▸ **Your task**
An exact copy of all the entries below is what this task needs.

○ ○ ○ ○ ○ ○ ○

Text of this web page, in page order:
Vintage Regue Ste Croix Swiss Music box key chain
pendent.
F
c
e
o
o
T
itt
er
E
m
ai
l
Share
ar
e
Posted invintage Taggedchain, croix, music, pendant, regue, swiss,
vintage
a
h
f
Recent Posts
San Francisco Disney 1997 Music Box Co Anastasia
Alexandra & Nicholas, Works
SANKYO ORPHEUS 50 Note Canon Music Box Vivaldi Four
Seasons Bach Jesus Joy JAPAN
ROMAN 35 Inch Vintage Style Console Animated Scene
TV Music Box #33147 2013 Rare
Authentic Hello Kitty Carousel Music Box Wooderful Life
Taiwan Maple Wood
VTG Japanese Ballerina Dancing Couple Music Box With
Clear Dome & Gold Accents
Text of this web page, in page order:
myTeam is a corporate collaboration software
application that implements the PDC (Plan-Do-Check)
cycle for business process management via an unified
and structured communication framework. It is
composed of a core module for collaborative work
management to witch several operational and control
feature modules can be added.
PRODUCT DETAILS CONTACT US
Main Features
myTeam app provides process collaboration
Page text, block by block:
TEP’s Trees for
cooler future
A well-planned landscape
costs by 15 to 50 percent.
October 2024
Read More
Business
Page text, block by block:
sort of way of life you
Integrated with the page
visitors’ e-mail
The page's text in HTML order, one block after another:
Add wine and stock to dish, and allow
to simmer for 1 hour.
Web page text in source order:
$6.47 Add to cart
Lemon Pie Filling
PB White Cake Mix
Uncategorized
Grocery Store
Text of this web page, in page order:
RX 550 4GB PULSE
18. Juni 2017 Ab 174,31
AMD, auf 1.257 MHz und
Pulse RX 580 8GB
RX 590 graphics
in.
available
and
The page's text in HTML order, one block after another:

○ ○ ○ ○ ○ ○ ○

▸ **Output below**
Text of this web page, in page order:
Vintage Regue Ste Croix Swiss Music box key chain
pendent.
F
c
e
o
o
T
itt
er
E
m
ai
l
Share
ar
e
Posted invintage Taggedchain, croix, music, pendant, regue, swiss,
vintage
a
h
f
Recent Posts
San Francisco Disney 1997 Music Box Co Anastasia
Alexandra & Nicholas, Works
SANKYO ORPHEUS 50 Note Canon Music Box Vivaldi Four
Seasons Bach Jesus Joy JAPAN
ROMAN 35 Inch Vintage Style Console Animated Scene
TV Music Box #33147 2013 Rare
Authentic Hello Kitty Carousel Music Box Wooderful Life
Taiwan Maple Wood
VTG Japanese Ballerina Dancing Couple Music Box With
Clear Dome & Gold Accents
Text of this web page, in page order:
myTeam is a corporate collaboration software
application that implements the PDC (Plan-Do-Check)
cycle for business process management via an unified
and structured communication framework. It is
composed of a core module for collaborative work
management to witch several operational and control
feature modules can be added.
PRODUCT DETAILS CONTACT US
Main Features
myTeam app provides process collaboration
Page text, block by block:
TEP’s Trees for
cooler future
A well-planned landscape
costs by 15 to 50 percent.
October 2024
Read More
Business
Page text, block by block:
sort of way of life you
Integrated with the page
visitors’ e-mail
The page's text in HTML order, one block after another:
Add wine and stock to dish, and allow
to simmer for 1 hour.
Web page text in source order:
$6.47 Add to cart
Lemon Pie Filling
PB White Cake Mix
Uncategorized
Grocery Store
Text of this web page, in page order:
RX 550 4GB PULSE
18. Juni 2017 Ab 174,31
AMD, auf 1.257 MHz und
Pulse RX 580 8GB
RX 590 graphics
in.
available
and
The page's text in HTML order, one block after another:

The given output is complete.